(11h) Hybrid Modeling and Optimization of Process Flowsheets Using Bayesian Symbolic Regression | AIChE

(11h) Hybrid Modeling and Optimization of Process Flowsheets Using Bayesian Symbolic Regression

Authors 

Vázquez, D., ETH Zürich
Guillén-Gosálbez, G., Imperial College London

Surrogate formulations of first-principles models that mimic their behavior while improving their numerical robustness have become popular to address the optimization of process flowsheets. However, such purely black-box models show poor extrapolation capabilities (they lead to large errors outside the training set) and lack interpretability (due to the absence of mechanistic insights). Additionally, a large number of data points are often required to construct accurate surrogate models [1].

In the recent past, black-box models have been refined by adding mechanistic equations, leading to hybrid models combining the complementary strengths of first-principles and data-driven approaches. Notably, Artificial Neural Networks (ANNs) and Gaussian processes (GPs) have been widely applied in process optimization, yet they are hardly interpretable and require tailored optimization approaches. The latter is particularly true when global optimization is sought, like in the work by Schweidtmann and Mitsos [2], which proposed a global optimization algorithm for ANNs based on propagating McCormick relaxations in a reduced space.

In recent years, symbolic regression has attracted increasing interest as an alternative to ANNs and GPs. In contrast to the latter two, symbolic regression generates a closed-form analytical expression based on expression trees [3]. In essence, the goal here is to find a suitable analytical expression to explain given data without any aprioristic knowledge of the model structure. Such an analytical model can be more easily interpreted while facilitating the use of derivative-based optimization techniques. Furthermore, having analytical surrogates defined in the space of the degrees of freedom could improve the numerical performance of global optimization solvers such as BARON [4].

Despite the appealing properties of symbolic regression, hybrid modeling of process flowsheets often rely on ANNs and GPs. Azarpour et al. [5] developed hybrid models for the terephthalic acid production process and the methanol production process based on ANNs complemented with first-principles (mass and energy balances). Moreover, Kahrs and Marquardt [6] constructed a hybrid model of ethylene glycol production using ANNs coupled with mass balances and vapor-liquid equilibrium equations, which was optimized to maximize the ethylene glycol yield.

Here we explore the use of Bayesian symbolic regression to build hybrid models of process flowsheets.

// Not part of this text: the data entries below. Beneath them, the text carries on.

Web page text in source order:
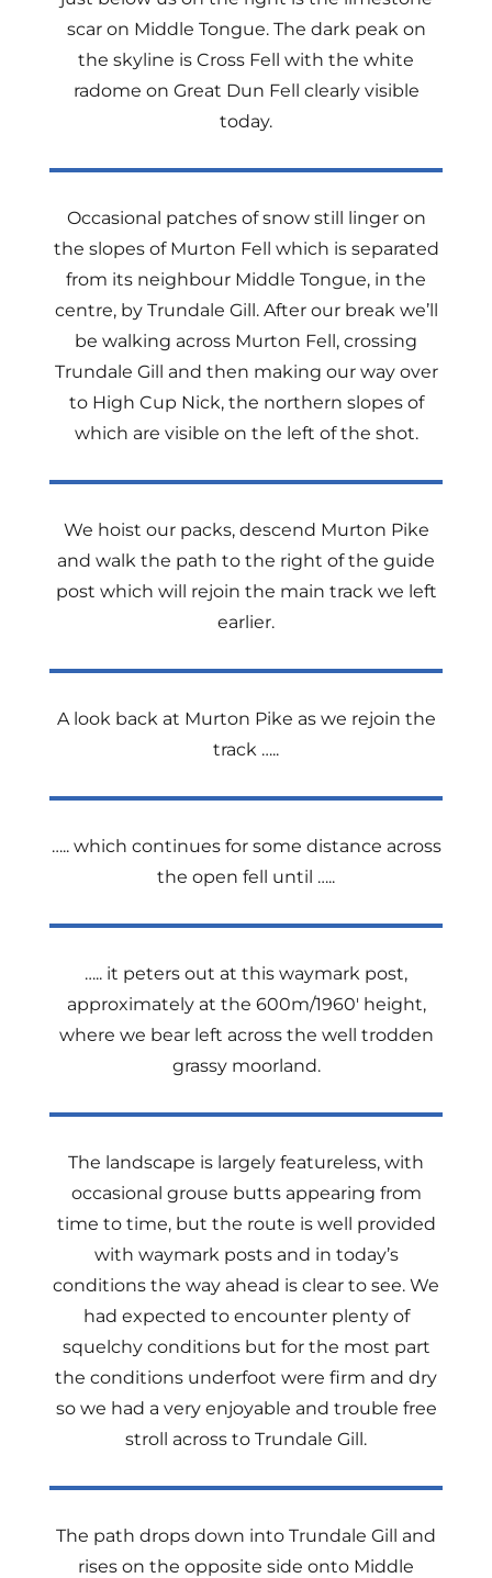
scar on Middle Tongue. The dark peak on
the skyline is Cross Fell with the white
radome on Great Dun Fell clearly visible
today.
Occasional patches of snow still linger on
the slopes of Murton Fell which is separated
from its neighbour Middle Tongue, in the
centre, by Trundale Gill. After our break we’ll
be walking across Murton Fell, crossing
Trundale Gill and then making our way over
to High Cup Nick, the northern slopes of
which are visible on the left of the shot.
We hoist our packs, descend Murton Pike
and walk the path to the right of the guide
post which will rejoin the main track we left
earlier.
A look back at Murton Pike as we rejoin the
track …..
….. which continues for some distance across
the open fell until …..
….. it peters out at this waymark post,
approximately at the 600m/1960′ height,
where we bear left across the well trodden
grassy moorland.
The landscape is largely featureless, with
occasional grouse butts appearing from
time to time, but the route is well provided
with waymark posts and in today’s
conditions the way ahead is clear to see. We
had expected to encounter plenty of
squelchy conditions but for the most part
the conditions underfoot were firm and dry
so we had a very enjoyable and trouble free
stroll across to Trundale Gill.
The path drops down into Trundale Gill and
rises on the opposite side onto Middle
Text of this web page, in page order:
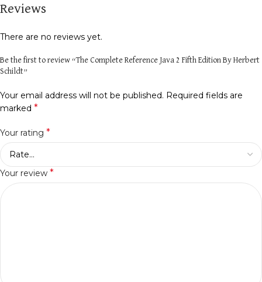
Reviews
There are no reviews yet.
Be the first to review “The Complete Reference Java 2 Fifth Edition By Herbert
Schildt”
Your email address will not be published. Required fields are
marked *
Your rating *
Your review *
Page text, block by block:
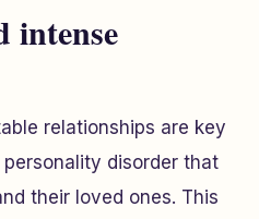
intense
relationships are key
disorder that
their loved ones. This
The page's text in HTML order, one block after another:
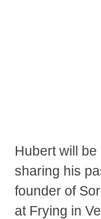
Hubert will
sharing his
founder of
at Frying in
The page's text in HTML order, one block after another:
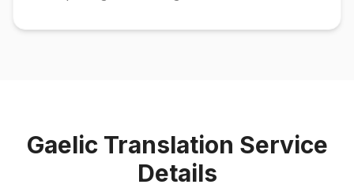
Gaelic Translation Service
Details
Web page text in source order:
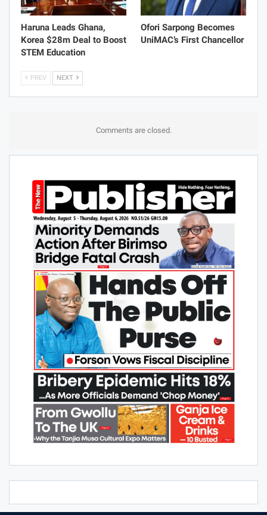
Haruna Leads Ghana,
Korea $28m Deal to Boost
STEM Education
Ofori Sarpong Becomes
UniMAC’s First Chancellor
PREV NEXT
Comments are closed.
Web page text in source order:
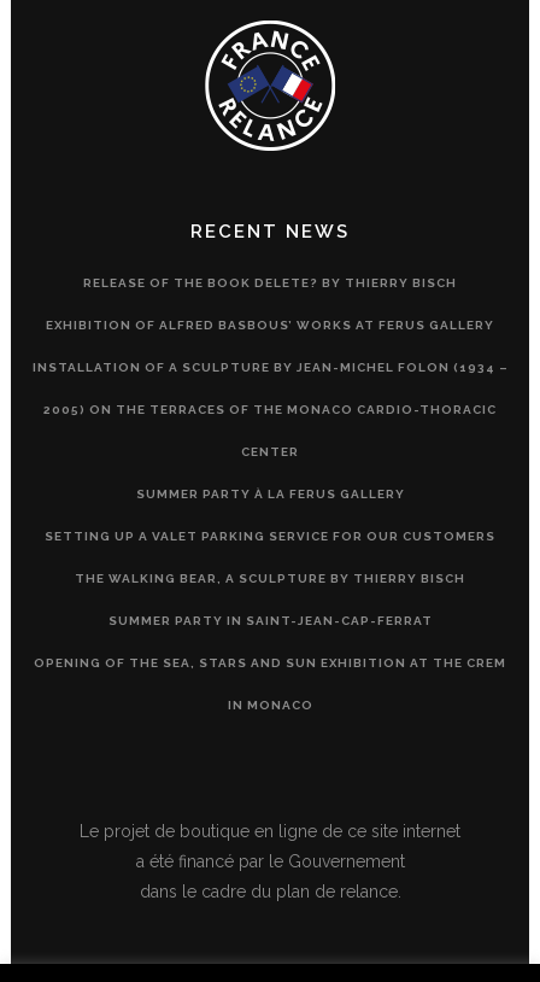
RECENT NEWS
RELEASE OF THE BOOK DELETE? BY THIERRY BISCH
EXHIBITION OF ALFRED BASBOUS’ WORKS AT FERUS GALLERY
INSTALLATION OF A SCULPTURE BY JEAN-MICHEL FOLON (1934 –
2005) ON THE TERRACES OF THE MONACO CARDIO-THORACIC
CENTER
SUMMER PARTY À LA FERUS GALLERY
SETTING UP A VALET PARKING SERVICE FOR OUR CUSTOMERS
THE WALKING BEAR, A SCULPTURE BY THIERRY BISCH
SUMMER PARTY IN SAINT-JEAN-CAP-FERRAT
OPENING OF THE SEA, STARS AND SUN EXHIBITION AT THE CREM
IN MONACO
Le projet de boutique en ligne de ce site internet
a été financé par le Gouvernement
dans le cadre du plan de relance.

In essence, we develop hybrid process models applying symbolic regression tools based on Bayesian learning [7] to generate closed-form analytical expressions of individual process units. These are then inserted into a mechanistic backbone based on mass and energy balances, giving rise to a fully analytical model. The latter can be optimized following an equation-oriented approach implemented in an algebraic modeling system interfacing with off-the-shelf solvers. Notably, the problem is formulated as a mixed-integer non-linear programming (MINLP) model. Here, continuous variables denote process variables (e.g., flow rates and temperatures of process streams), while integers represent structural variables (e.g., selection of process units, number of trays in a distillation column, etc.). We demonstrate the successful implementation of this approach in two case studies, i.e., propylene glycol and green methanol production. The results show that the hybrid modeling approach outperforms the standalone optimization of the rigorous process simulation, avoiding convergence issues and enabling the use of state-of-the-art solvers, including global optimization packages.

References

[1] Fahmi, I., & Cremaschi, S. (2012). Process synthesis of biodiesel production plant using artificial neural networks as the surrogate models. Computers & Chemical Engineering, 46, 105-123.

[2] Schweidtmann, A. M., & Mitsos, A. (2019). Deterministic global optimization with artificial neural networks embedded. Journal of Optimization Theory and Applications, 180(3), 925-948.

[3] Cozad, A., & Sahinidis, N. V. (2018). A global MINLP approach to symbolic regression. Mathematical Programming, 170(1), 97-119.

[4] Tawarmalani, M., & Sahinidis, N. V. (2005). A polyhedral branch-and-cut approach to global optimization. Mathematical programming, 103(2), 225-249.

[5] Azarpour, A., Borhani, T. N., Alwi, S. R. W., Manan, Z. A., & Mutalib, M. I. A. (2017). A generic hybrid model development for process analysis of industrial fixed-bed catalytic reactors. Chemical Engineering Research and Design, 117, 149-167.

[6] Kahrs, O., & Marquardt, W. (2007). The validity domain of hybrid models and its application in process optimization. Chemical Engineering and Processing: Process Intensification, 46(11), 1054-1066.

[7] Guimerà, R., Reichardt, I., Aguilar-Mogas, A., Massucci, F. A., Miranda, M., Pallarès, J., & Sales-Pardo, M. (2020). A Bayesian machine scientist to aid in the solution of challenging scientific problems. Science advances, 6(5), eaav6971.